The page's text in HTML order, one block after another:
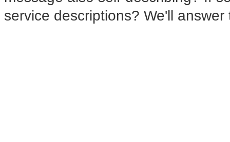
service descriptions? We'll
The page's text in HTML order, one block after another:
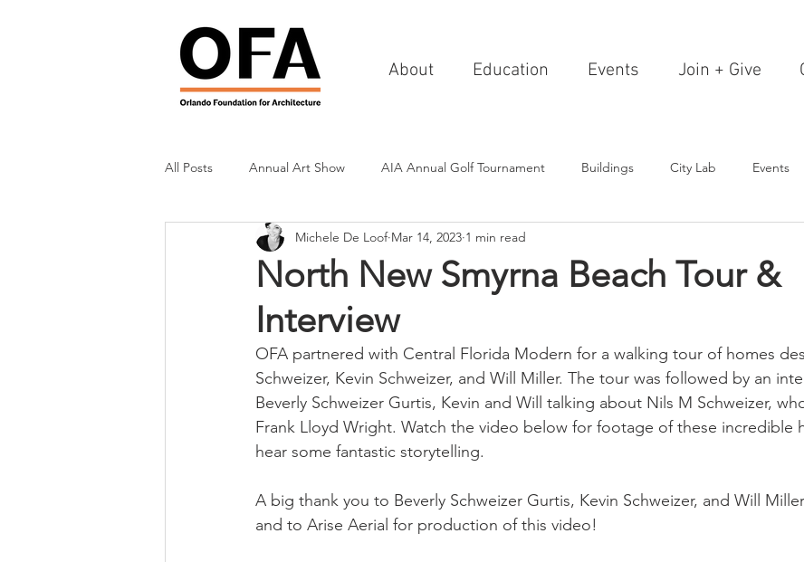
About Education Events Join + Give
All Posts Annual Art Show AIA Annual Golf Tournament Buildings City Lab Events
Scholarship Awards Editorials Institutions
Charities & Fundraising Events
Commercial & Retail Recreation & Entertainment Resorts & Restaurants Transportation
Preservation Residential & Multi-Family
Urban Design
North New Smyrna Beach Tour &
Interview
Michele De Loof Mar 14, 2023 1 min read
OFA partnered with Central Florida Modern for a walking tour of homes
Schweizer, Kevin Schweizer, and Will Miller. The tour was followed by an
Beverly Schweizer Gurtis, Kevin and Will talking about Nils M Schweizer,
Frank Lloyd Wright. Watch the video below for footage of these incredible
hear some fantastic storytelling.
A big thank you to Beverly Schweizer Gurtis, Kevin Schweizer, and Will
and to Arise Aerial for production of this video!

•••

◆ **Requirement**:
Nothing except the lines from the one containing "service descriptions? We'll" through the one containing "Charities & Fundraising Events" should appear in the answer, exactly as above and without pictures.

◆ **Solution**:
service descriptions? We'll
The page's text in HTML order, one block after another:
About Education Events Join + Give
All Posts Annual Art Show AIA Annual Golf Tournament Buildings City Lab Events
Scholarship Awards Editorials Institutions
Charities & Fundraising Events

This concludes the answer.